PLAB 2 Case Scenario Summary: Allergic Rhinitis (Hay Fever)
- examiner mla
- Mar 14
- 2 min read
Updated: Mar 19
Summary:
This case focuses on a 40-year-old patient, John Davis, presenting with symptoms suggestive of allergic rhinitis. The scenario tests the candidate's ability to gather relevant clinical information, rule out serious conditions, and efficiently transition to diagnosis and management. Effective time management and structured consultation are crucial for success.
Key Points
Data Gathering:
History-taking technique:
Use SOCRATES for symptom evaluation.
Ask 40-PARA questions (Past, Onset, Characteristics, Radiation, Alleviating/Aggravating factors, etc.).
Important Symptoms to Elicit:
Duration of symptoms (e.g., sneezing, nasal congestion, postnasal drip).
Seasonal variation, exposure to allergens (outdoor vs. indoor triggers).
Presence of associated symptoms:
Red flags: Hemoptysis, unexplained weight loss, persistent headaches.
Signs of sinusitis: Facial pain, headaches, nasal obstruction.
Signs of nasal polyps: Anosmia, recurrent infections.
Sleep disturbances (possible Obstructive Sleep Apnea).
Examinations to Perform:
General examination: Check vitals.
ENT examination:
Throat: Look for erythema, tonsillar hypertrophy.
Nasal Examination: Anterior rhinoscopy to assess for nasal polyps.
Respiratory exam: Rule out asthma or chronic respiratory disease.
Diagnostic Approach:
Working diagnosis: Allergic rhinitis based on:
Symptoms occurring with allergen exposure.
Lack of systemic signs like fever or weight loss.
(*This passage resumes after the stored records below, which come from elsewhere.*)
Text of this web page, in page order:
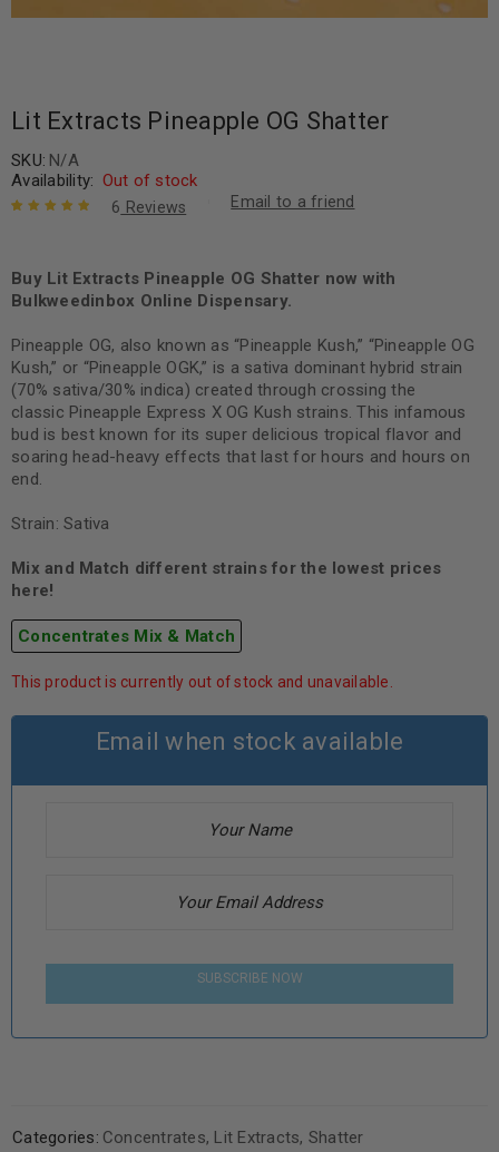
Lit Extracts Pineapple OG Shatter
SKU: N/A
Availability: Out of stock
on customer
ratings
6 Reviews Email to a friend
Buy Lit Extracts Pineapple OG Shatter now with
Bulkweedinbox Online Dispensary.
Pineapple OG, also known as “Pineapple Kush,” “Pineapple OG
Kush,” or “Pineapple OGK,” is a sativa dominant hybrid strain
(70% sativa/30% indica) created through crossing the
classic Pineapple Express X OG Kush strains. This infamous
bud is best known for its super delicious tropical flavor and
soaring head-heavy effects that last for hours and hours on
end.
Strain: Sativa
Mix and Match different strains for the lowest prices
here!
Concentrates Mix & Match
This product is currently out of stock and unavailable.
Email when stock available
SUBSCRIBE NOW
Categories: Concentrates, Lit Extracts, Shatter
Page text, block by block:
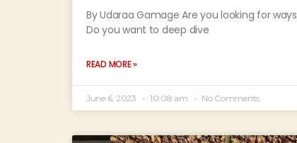
By Udaraa Gamage Are you looking for
Do you want to deep dive
READ MORE »
June 6, 2023 10:08 am No Comments
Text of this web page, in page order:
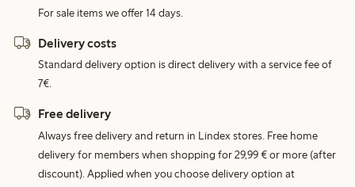
For sale items we offer 14 days.
Delivery costs
Standard delivery option is direct delivery with a service fee of
7€.
Free delivery
Always free delivery and return in Lindex stores. Free home
delivery for members when shopping for 29,99 € or more (after
discount). Applied when you choose delivery option at
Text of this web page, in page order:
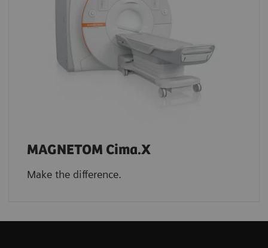
MAGNETOM Cima.X
Make the difference.
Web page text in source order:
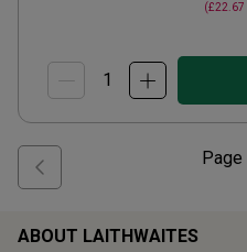
(£22.67
Page
ABOUT LAITHWAITES
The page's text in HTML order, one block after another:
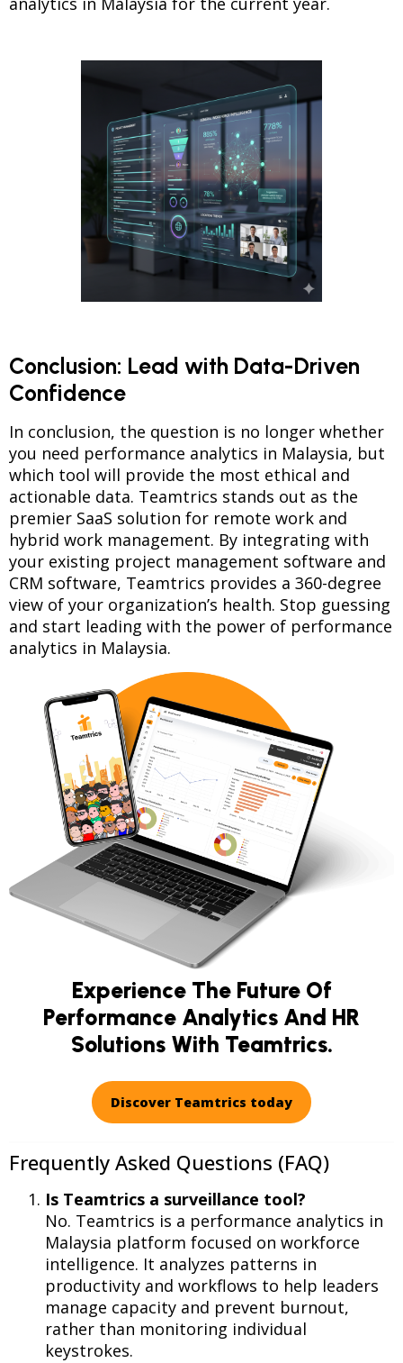
Conclusion: Lead with Data-Driven
Confidence
In conclusion, the question is no longer whether
you need performance analytics in Malaysia, but
which tool will provide the most ethical and
actionable data. Teamtrics stands out as the
premier SaaS solution for remote work and
hybrid work management. By integrating with
your existing project management software and
CRM software, Teamtrics provides a 360-degree
view of your organization’s health. Stop guessing
and start leading with the power of performance
analytics in Malaysia.
Experience The Future Of
Performance Analytics And HR
Solutions With Teamtrics.
Discover Teamtrics today
Frequently Asked Questions (FAQ)
Is Teamtrics a surveillance tool?
No. Teamtrics is a performance analytics in
Malaysia platform focused on workforce
intelligence. It analyzes patterns in
productivity and workflows to help leaders
manage capacity and prevent burnout,
rather than monitoring individual
keystrokes.
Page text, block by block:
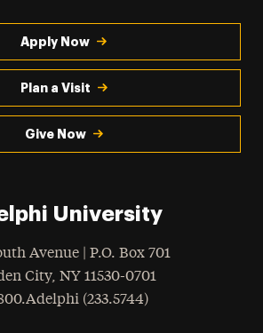
Apply Now
Plan a Visit
Give Now
University
Avenue | P.O. Box 701
City, NY 11530-0701
(233.5744)
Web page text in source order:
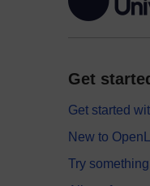
Get
Get started
New to
Try
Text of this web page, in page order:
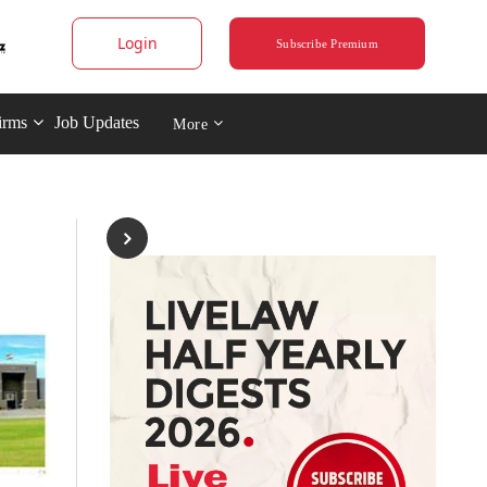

Normal anterior rhinoscopy and ENT exam findings.
Differentials to Rule Out:
Chronic Sinusitis: Headache, facial pain, postnasal drip.
Nasal Polyps: Persistent nasal obstruction, anosmia.
Neoplasm: Persistent unilateral symptoms, epistaxis, weight loss.
Confirmatory Investigations:
Skin Prick Test or Serum IgE levels for allergen identification.
Nasal endoscopy if polyps suspected.
CT scan of sinuses in persistent or severe cases.
Management Plan:
Non-Pharmacological:
Avoid allergens: Keep windows closed, use air purifiers, avoid outdoor exposure during pollen season.
Lifestyle modifications: Shower after outdoor exposure, use saline nasal irrigation.
Pharmacological:
Antihistamines (e.g., Loratadine, Cetirizine) – First-line treatment
Intranasal corticosteroids (e.g., Fluticasone, Mometasone) – For moderate/severe cases
Leukotriene receptor antagonists (Montelukast) – If symptoms persist
Nasal decongestants (short-term use only)
Follow-up and Safety Netting:
Monitor response to treatment.
Red flag symptoms: If new onset of unilateral symptoms, persistent nasal obstruction, unexplained weight loss, or recurrent epistaxis—refer for urgent ENT review.
Provide patient education leaflet on allergic rhinitis.
Communication Skills & Ethical Considerations:
Empathy and reassurance: Acknowledge impact on daily life (e.g., work performance, social embarrassment).
Avoid alarming language: Do not prematurely mention cancer unless highly suspected.
Structured explanation: Clearly communicate the diagnosis and treatment plan using patient-friendly language.
Consent for examination and investigations.
Time Management Strategy for the Exam:
Data Gathering: 4 minutes
Quick history (40-PARA), relevant differentials.
Examination & Diagnosis: 2 minutes
Focused ENT exam, working diagnosis explanation.
Management: 2 minutes
Treatment, safety netting, follow-up advice.
By following this structured approach, candidates can ensure they efficiently address all key components of the PLAB 2 consultation station while maximizing their score.